Prefect provides its own GitHub Actions for authentication and deployment creation. These actions simplify deploying with CI/CD when using prefect.yaml, especially in cases where a repository contains flows used in multiple deployments across multiple Prefect Cloud workspaces.

Here’s an example of integrating these actions into the workflow above:

name: Deploy Prefect flow

on:
  push:
    branches:
      - main

jobs:
  deploy:
    name: Deploy
    runs-on: ubuntu-latest

    steps:
      - name: Checkout
        uses: actions/checkout@v4

      - name: Log in to Docker Hub
        uses: docker/login-action@v3
        with:
          username: ${{ secrets.DOCKER_USERNAME }}
          password: ${{ secrets.DOCKER_PASSWORD }}

      - name: Setup Python
        uses: actions/setup-python@v5
        with:
          python-version: "3.11"

      - name: Prefect Auth
        uses: PrefectHQ/actions-prefect-auth@v1
        with:
          prefect-api-key: ${{ secrets.PREFECT_API_KEY }}
          prefect-workspace: ${{ secrets.PREFECT_WORKSPACE }}

      - name: Run Prefect Deploy
        uses: PrefectHQ/actions-prefect-deploy@v3
        with:
          deployment-names: my-deployment
          requirements-file-paths: requirements.txt

Authenticate to other Docker image registries

The docker/login-action GitHub Action supports pushing images to a wide variety of image registries.

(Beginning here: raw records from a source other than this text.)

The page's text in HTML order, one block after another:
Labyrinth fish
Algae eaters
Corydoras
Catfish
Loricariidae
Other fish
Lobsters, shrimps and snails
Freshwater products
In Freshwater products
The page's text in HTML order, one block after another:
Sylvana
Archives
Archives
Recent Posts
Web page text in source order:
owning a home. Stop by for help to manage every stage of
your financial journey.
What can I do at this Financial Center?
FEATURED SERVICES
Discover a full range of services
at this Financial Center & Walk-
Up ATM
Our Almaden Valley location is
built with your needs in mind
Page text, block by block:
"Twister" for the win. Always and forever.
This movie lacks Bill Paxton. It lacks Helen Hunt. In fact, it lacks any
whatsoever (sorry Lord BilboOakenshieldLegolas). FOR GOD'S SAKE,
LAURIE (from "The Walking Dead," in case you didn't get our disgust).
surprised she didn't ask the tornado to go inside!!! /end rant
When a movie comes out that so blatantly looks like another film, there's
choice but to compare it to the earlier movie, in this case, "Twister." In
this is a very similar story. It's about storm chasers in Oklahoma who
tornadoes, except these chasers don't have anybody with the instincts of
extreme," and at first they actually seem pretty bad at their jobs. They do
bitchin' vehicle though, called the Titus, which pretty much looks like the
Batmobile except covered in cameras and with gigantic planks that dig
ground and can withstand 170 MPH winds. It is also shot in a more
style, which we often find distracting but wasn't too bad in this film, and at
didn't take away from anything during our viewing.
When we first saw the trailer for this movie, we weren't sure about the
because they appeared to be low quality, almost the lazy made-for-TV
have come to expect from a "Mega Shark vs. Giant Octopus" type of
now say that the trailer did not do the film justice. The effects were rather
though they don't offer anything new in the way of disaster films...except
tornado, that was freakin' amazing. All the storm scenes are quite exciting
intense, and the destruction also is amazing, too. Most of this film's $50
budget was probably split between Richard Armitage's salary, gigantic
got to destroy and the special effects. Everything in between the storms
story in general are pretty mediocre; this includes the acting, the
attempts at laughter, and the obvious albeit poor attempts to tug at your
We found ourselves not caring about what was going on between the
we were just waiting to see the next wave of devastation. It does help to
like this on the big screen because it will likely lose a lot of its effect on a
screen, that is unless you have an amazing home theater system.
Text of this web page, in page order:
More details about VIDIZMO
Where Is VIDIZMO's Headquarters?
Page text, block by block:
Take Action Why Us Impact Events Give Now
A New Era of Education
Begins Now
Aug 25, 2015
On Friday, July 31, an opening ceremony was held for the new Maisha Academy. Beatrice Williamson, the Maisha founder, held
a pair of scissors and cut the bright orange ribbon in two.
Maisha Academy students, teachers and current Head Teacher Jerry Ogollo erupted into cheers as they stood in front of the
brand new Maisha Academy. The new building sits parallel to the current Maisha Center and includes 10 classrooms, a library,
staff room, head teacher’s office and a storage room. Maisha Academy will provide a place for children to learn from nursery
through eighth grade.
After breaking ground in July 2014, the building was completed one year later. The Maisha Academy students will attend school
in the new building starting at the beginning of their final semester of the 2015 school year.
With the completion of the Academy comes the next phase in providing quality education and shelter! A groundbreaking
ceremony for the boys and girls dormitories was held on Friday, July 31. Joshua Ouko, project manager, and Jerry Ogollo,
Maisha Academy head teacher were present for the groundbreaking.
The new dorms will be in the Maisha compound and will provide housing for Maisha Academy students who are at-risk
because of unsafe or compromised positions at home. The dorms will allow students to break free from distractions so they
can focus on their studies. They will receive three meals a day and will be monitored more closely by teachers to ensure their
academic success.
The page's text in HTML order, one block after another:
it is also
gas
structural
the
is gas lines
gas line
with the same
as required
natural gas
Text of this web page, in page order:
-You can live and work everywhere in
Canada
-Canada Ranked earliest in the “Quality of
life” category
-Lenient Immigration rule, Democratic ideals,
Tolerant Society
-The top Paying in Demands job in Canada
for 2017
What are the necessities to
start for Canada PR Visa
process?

For example, if you are storing Docker images in AWS Elastic Container Registry, you can add your ECR registry URL to the registry key in the with: part of the action and use an AWS_ACCESS_KEY_ID and AWS_SECRET_ACCESS_KEY as your username and password.

- name: Login to ECR
  uses: docker/login-action@v3
  with:
    registry: <aws-account-number>.dkr.ecr.<region>.amazonaws.com
    username: ${{ secrets.AWS_ACCESS_KEY_ID }}
    password: ${{ secrets.AWS_SECRET_ACCESS_KEY }}

See also

Check out the Prefect Cloud Terraform provider if you’re using Terraform to manage your infrastructure.